▸ **Input data**
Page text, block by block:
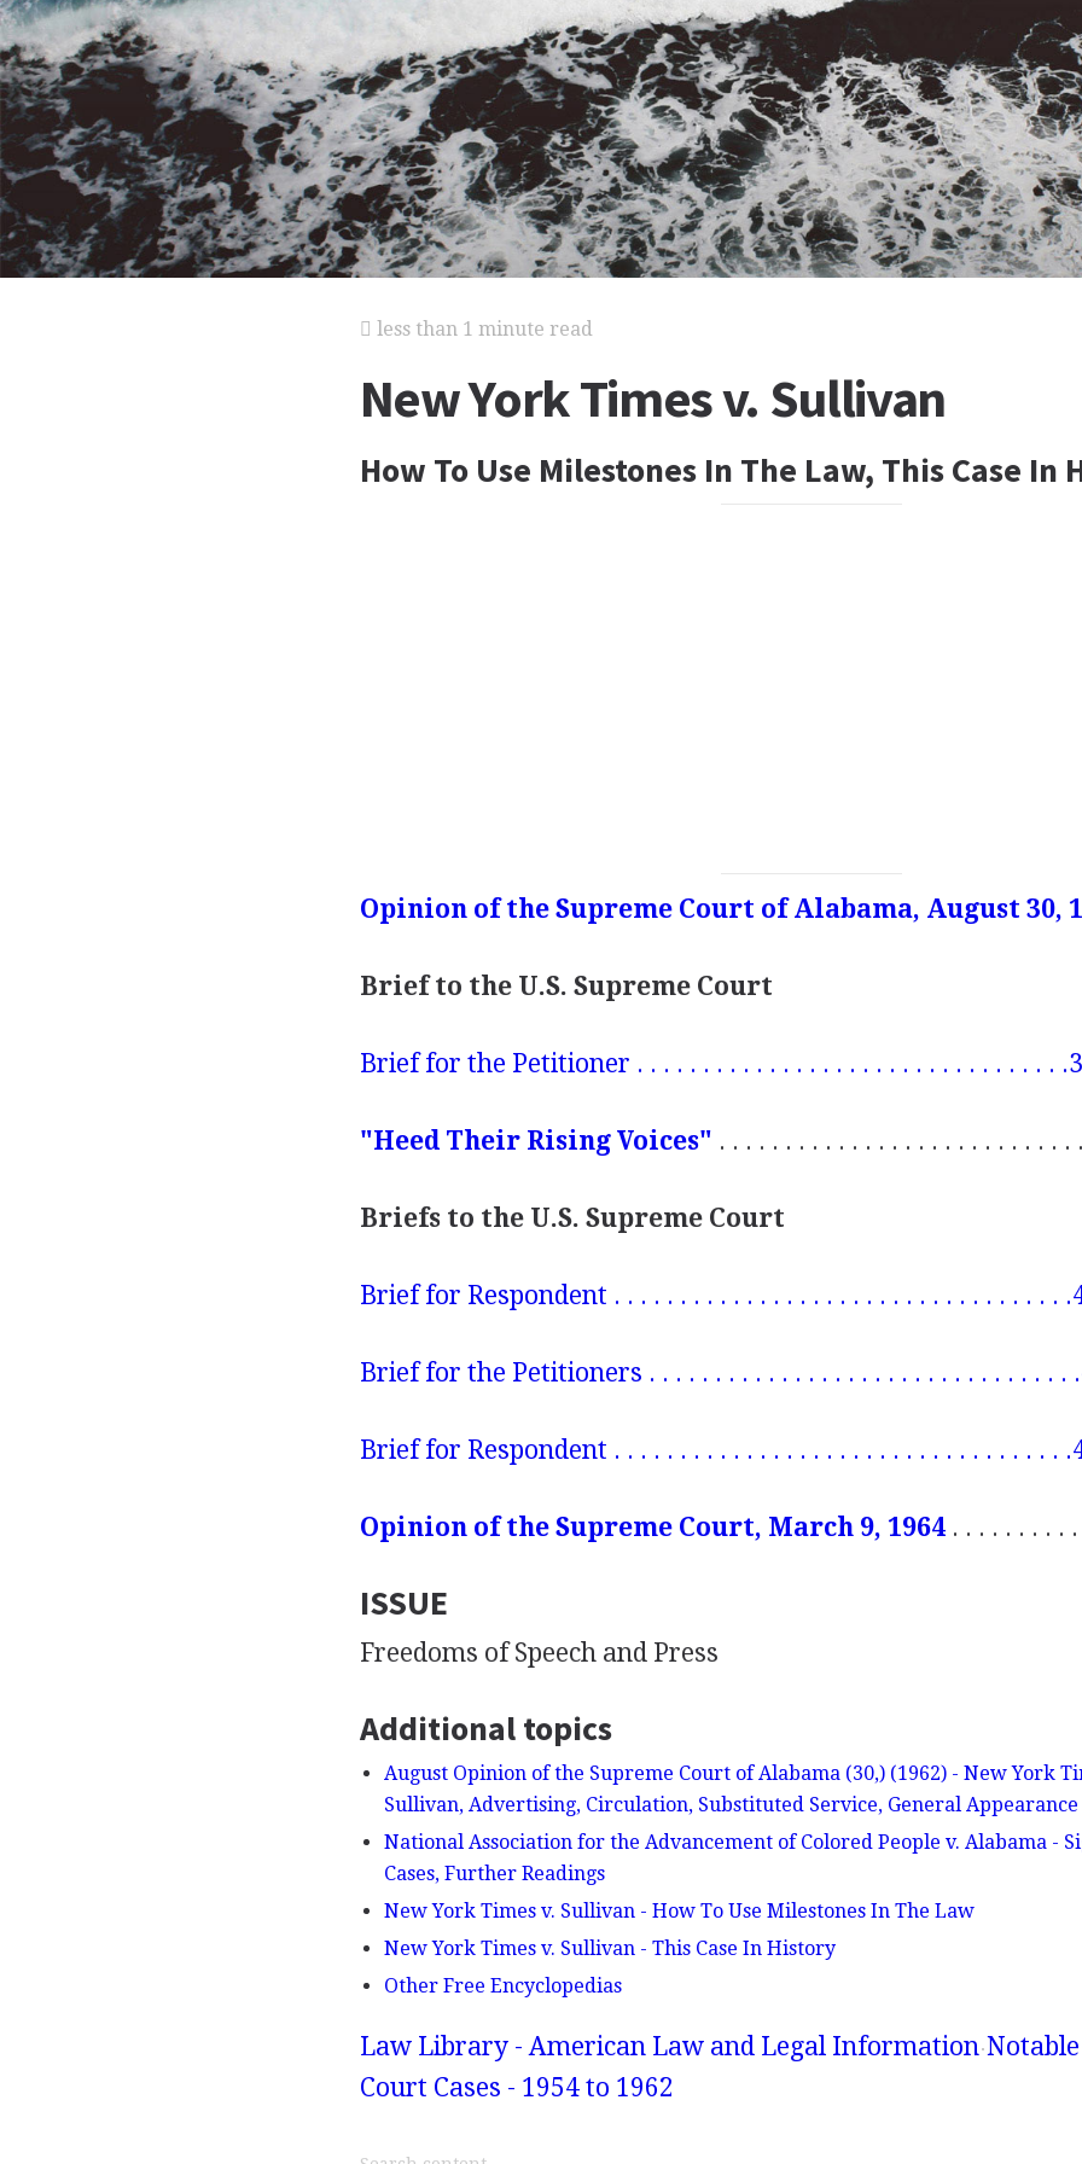
less than 1 minute read
New York Times v. Sullivan
How To Use Milestones In The Law, This Case In
Opinion of the Supreme Court of Alabama, August 30,
Brief to the U.S. Supreme Court
Brief for the Petitioner . . . . . . . . . . . . . . . . . . . . . . . . . . . . . . . .
"Heed Their Rising Voices" . . . . . . . . . . . . . . . . . . . . . . . . . . .
Briefs to the U.S. Supreme Court
Brief for Respondent . . . . . . . . . . . . . . . . . . . . . . . . . . . . . . . . . .
Brief for the Petitioners . . . . . . . . . . . . . . . . . . . . . . . . . . . . . . . .
Brief for Respondent . . . . . . . . . . . . . . . . . . . . . . . . . . . . . . . . . .
Opinion of the Supreme Court, March 9, 1964. . . . . . . . .
ISSUE
Freedoms of Speech and Press
Additional topics
August Opinion of the Supreme Court of Alabama (30,) (1962) - New York
Sullivan, Advertising, Circulation, Substituted Service, General Appearance
National Association for the Advancement of Colored People v. Alabama -
Cases, Further Readings
New York Times v. Sullivan - How To Use Milestones In The Law
New York Times v. Sullivan - This Case In History
Other Free Encyclopedias
Law Library - American Law and Legal Information
Court Cases - 1954 to 1962
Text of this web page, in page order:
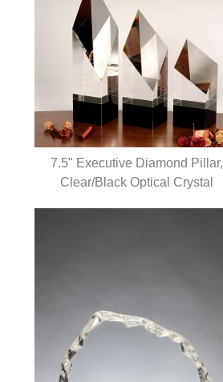
QUICK VIEW
7.5" Executive Diamond Pillar,
Clear/Black Optical Crystal
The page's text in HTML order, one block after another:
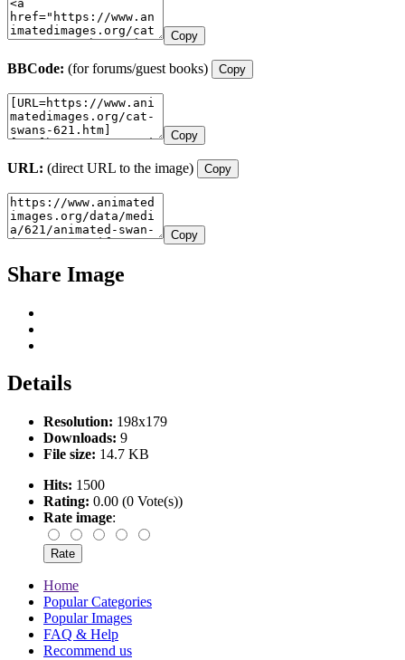
Copy
BBCode: (for forums/guest books) Copy
Copy
URL: (direct URL to the image) Copy
Copy
Share Image
Details
Resolution: 198x179
Downloads: 9
File size: 14.7 KB
Hits: 1500
Rating: 0.00 (0 Vote(s))
Rate image:
Home
Popular Categories
Popular Images
FAQ & Help
Recommend us
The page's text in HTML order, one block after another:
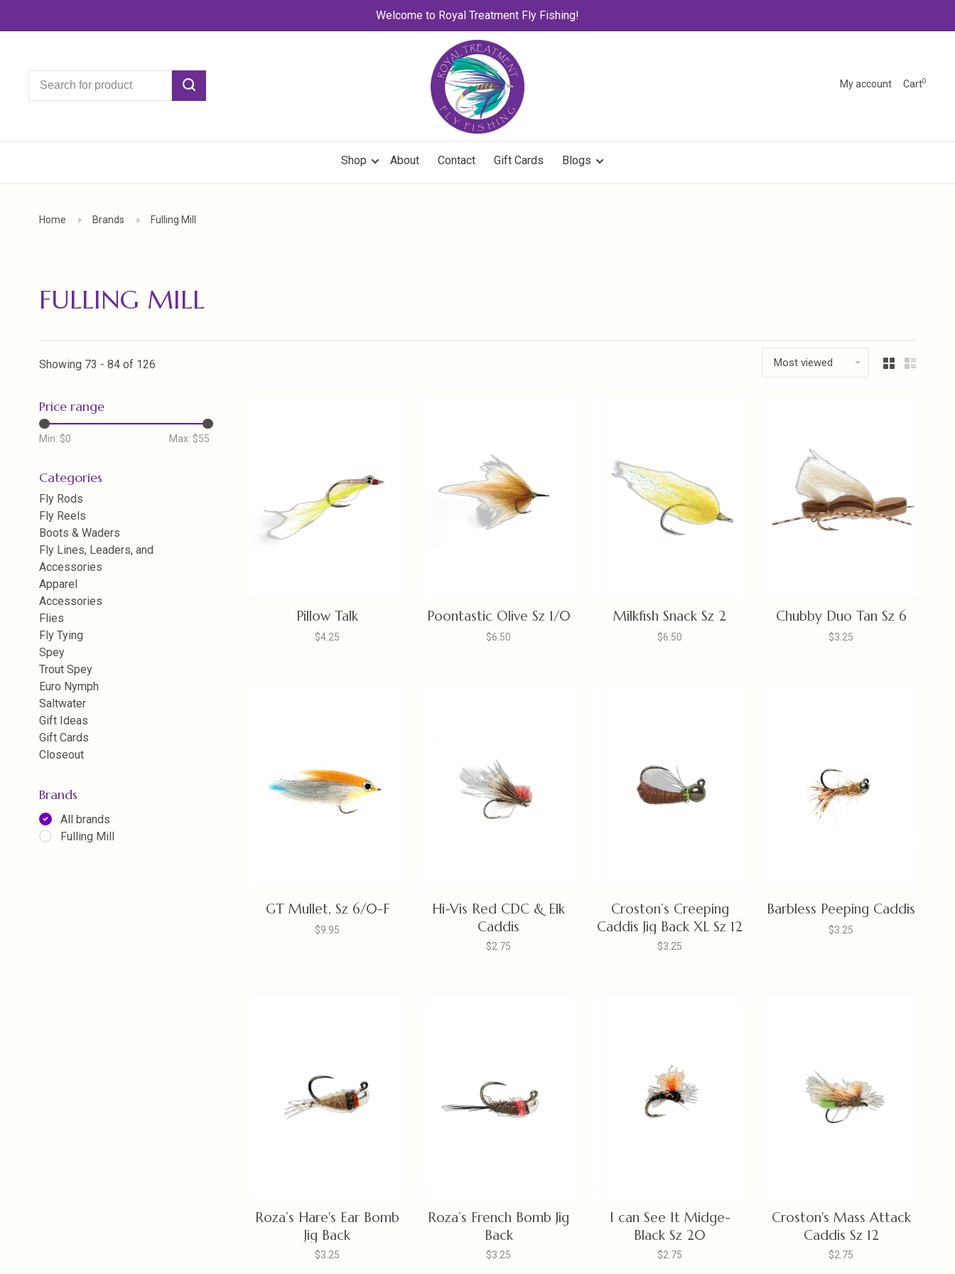
Welcome to Royal Treatment Fly Fishing!
My account Cart0
Shop About Contact Gift Cards Blogs
Home Brands Fulling Mill
FULLING MILL
Showing 73 - 84 of 126 Most viewed
Price range
Min: $0 Max: $55
Categories
Fly Rods
Fly Reels
Boots & Waders
Fly Lines, Leaders, and
Accessories
Apparel
Accessories
Flies
Fly Tying
Spey
Trout Spey
Euro Nymph
Saltwater
Gift Ideas
Gift Cards
Closeout
Brands
All brands
Fulling Mill
Pillow Talk
$4.25
Poontastic Olive Sz 1/0
$6.50
Milkfish Snack Sz 2
$6.50
Chubby Duo Tan Sz 6
$3.25
GT Mullet, Sz 6/0-F
$9.95
Hi-Vis Red CDC & Elk
Caddis
$2.75
Croston’s Creeping
Caddis Jig Back XL Sz 12
$3.25
Barbless Peeping Caddis
$3.25
Roza’s Hare's Ear Bomb
Jig Back
$3.25
Roza’s French Bomb Jig
Back
$3.25
I can See It Midge-
Black Sz 20
$2.75
Croston's Mass Attack
Caddis Sz 12
$2.75
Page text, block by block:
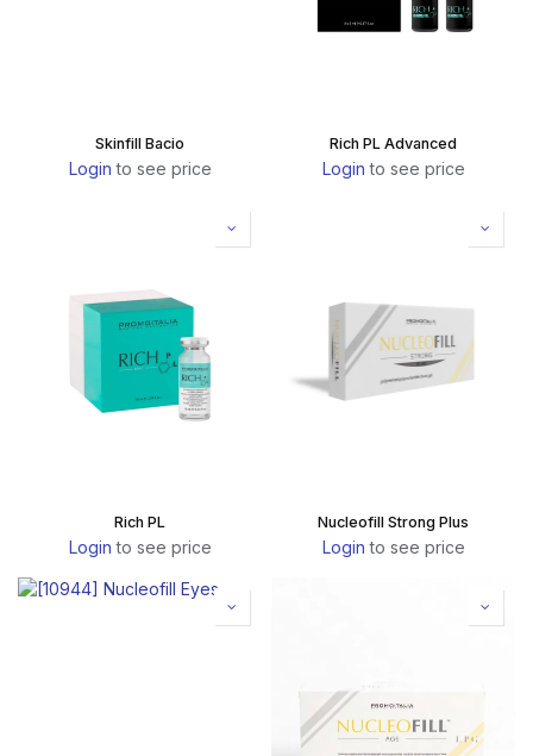
Skinfill Bacio
Login to see price
Rich PL Advanced
Login to see price
Rich PL
Login to see price
Nucleofill Strong Plus
Login to see price

▸ **Goal of the exercise**
Your answer should be one number: how many lines in the material above contain the string "August".

▸ **Result below**
2